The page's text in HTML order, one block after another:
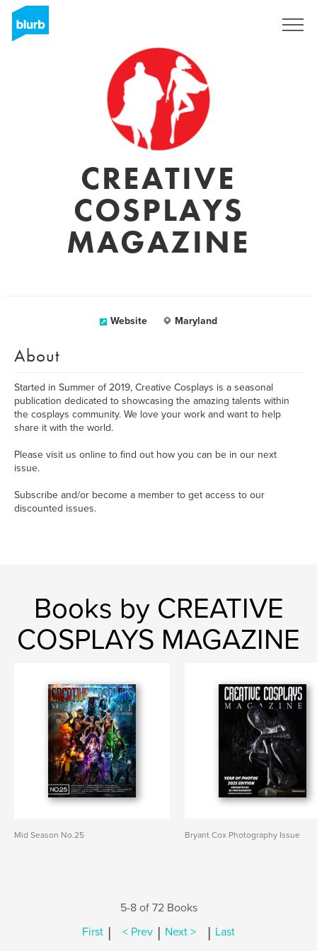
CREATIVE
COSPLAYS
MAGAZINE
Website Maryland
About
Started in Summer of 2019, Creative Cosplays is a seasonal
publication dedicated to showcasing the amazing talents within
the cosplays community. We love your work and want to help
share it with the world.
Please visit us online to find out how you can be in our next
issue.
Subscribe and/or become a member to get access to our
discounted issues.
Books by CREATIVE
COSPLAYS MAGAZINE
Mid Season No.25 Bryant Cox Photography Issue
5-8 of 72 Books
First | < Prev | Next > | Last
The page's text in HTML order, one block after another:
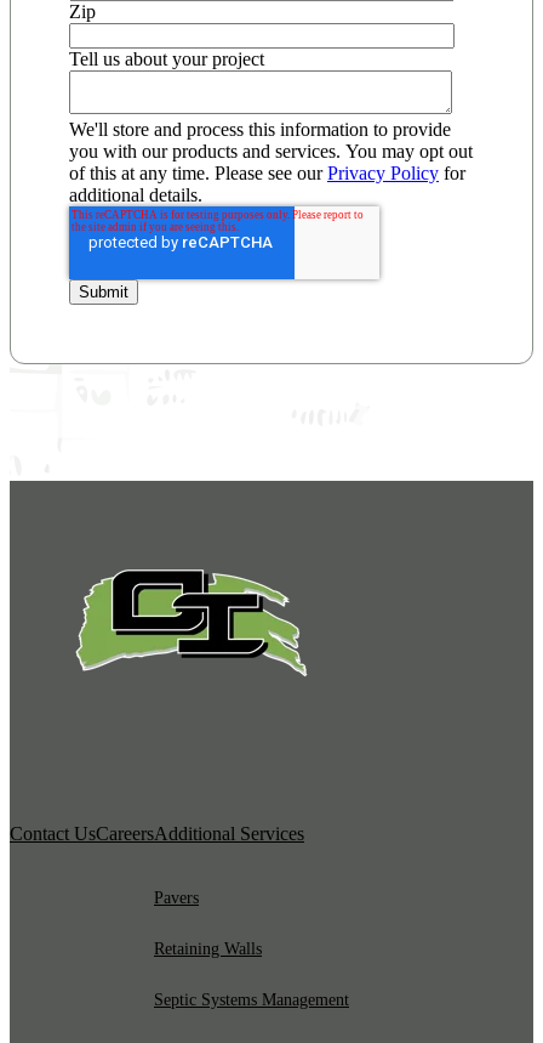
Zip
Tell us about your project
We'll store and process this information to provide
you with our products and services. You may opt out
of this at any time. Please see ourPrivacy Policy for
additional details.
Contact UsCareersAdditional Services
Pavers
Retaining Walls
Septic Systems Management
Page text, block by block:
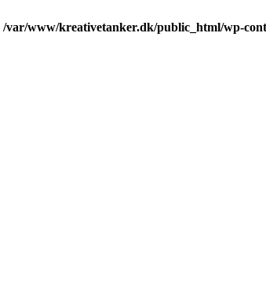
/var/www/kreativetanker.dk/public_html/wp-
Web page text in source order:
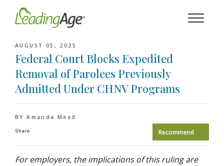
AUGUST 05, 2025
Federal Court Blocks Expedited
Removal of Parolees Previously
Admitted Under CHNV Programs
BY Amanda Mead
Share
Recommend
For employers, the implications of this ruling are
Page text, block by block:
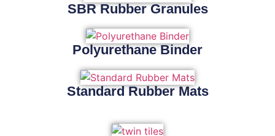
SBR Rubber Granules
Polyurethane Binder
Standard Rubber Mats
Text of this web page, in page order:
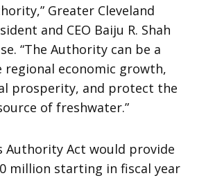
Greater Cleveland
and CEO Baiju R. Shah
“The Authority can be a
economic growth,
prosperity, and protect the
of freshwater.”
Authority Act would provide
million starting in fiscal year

-=-=-=-=-

__YOUR ASSIGNMENT__:
Copy out every line of the material above precisely, omitting the pictures.

__OUTPUT__:
The page's text in HTML order, one block after another:
CREATIVE
COSPLAYS
MAGAZINE
Website Maryland
About
Started in Summer of 2019, Creative Cosplays is a seasonal
publication dedicated to showcasing the amazing talents within
the cosplays community. We love your work and want to help
share it with the world.
Please visit us online to find out how you can be in our next
issue.
Subscribe and/or become a member to get access to our
discounted issues.
Books by CREATIVE
COSPLAYS MAGAZINE
Mid Season No.25 Bryant Cox Photography Issue
5-8 of 72 Books
First | < Prev | Next > | Last
The page's text in HTML order, one block after another:
Zip
Tell us about your project
We'll store and process this information to provide
you with our products and services. You may opt out
of this at any time. Please see ourPrivacy Policy for
additional details.
Contact UsCareersAdditional Services
Pavers
Retaining Walls
Septic Systems Management
Page text, block by block:
/var/www/kreativetanker.dk/public_html/wp-
Web page text in source order:
AUGUST 05, 2025
Federal Court Blocks Expedited
Removal of Parolees Previously
Admitted Under CHNV Programs
BY Amanda Mead
Share
Recommend
For employers, the implications of this ruling are
Page text, block by block:
SBR Rubber Granules
Polyurethane Binder
Standard Rubber Mats
Text of this web page, in page order:
Greater Cleveland
and CEO Baiju R. Shah
“The Authority can be a
economic growth,
prosperity, and protect the
of freshwater.”
Authority Act would provide
million starting in fiscal year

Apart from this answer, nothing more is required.